Я редко выходил на улицу – только на работу и в магазин, дома смотрел телик, читал книги, зависал в Сети… Мне нравилась эта анонимность, на аву Вконтакте я поставил фотку скромного паренька в очках – не красавца, не урода… Обычного. И с наслаждением переписывался с теми, кто принимал эту фотку за реальность. Я шутил, был остроумен, и со мной довольно охотно общались. А я умело не доводил это общение до предложения встретиться в реале.
В общем, этот период моей жизни можно назвать спокойным и почти счастливым.
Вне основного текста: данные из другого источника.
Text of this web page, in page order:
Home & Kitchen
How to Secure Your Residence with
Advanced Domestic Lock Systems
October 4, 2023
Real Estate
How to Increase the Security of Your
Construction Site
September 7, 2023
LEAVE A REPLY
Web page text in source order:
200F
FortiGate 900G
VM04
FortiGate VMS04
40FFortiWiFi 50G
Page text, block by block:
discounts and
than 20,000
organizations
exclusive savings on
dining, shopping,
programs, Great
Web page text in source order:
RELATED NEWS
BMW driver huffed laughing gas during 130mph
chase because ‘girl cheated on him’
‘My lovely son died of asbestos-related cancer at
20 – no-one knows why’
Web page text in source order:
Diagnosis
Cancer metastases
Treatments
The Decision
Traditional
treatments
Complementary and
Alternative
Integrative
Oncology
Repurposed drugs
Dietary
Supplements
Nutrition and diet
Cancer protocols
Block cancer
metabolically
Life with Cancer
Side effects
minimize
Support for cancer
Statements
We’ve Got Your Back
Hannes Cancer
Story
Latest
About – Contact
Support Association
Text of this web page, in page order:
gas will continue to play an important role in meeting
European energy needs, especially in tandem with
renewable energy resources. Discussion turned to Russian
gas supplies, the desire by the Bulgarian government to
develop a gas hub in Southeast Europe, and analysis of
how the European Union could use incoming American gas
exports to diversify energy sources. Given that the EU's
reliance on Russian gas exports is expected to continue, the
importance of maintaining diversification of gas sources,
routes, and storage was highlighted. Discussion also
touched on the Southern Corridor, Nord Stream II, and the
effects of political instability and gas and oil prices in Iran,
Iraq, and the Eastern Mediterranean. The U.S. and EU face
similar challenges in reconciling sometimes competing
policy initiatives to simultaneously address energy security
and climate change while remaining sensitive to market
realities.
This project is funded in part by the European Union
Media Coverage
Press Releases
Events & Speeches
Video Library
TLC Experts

А кончился он, когда в нашу мастерскую пришёл Зиновий Алексеевич Скокарев. Иногда боги улыбаются даже таким, как я.
Этот невысокий щупленький пожилой мужчина, одетый чисто, но бедненько, с заплатами на локтях старенького, серого в полоску костюма сдал в починку ботинки и долго наблюдал за моей работой. А потом подошёл ко мне, пользуясь тем, что Жора отвлёкся, и шёпотом сказал:
- Руки у тебя ловкие, а ты тут в навозной куче сидишь… Заработать хочешь?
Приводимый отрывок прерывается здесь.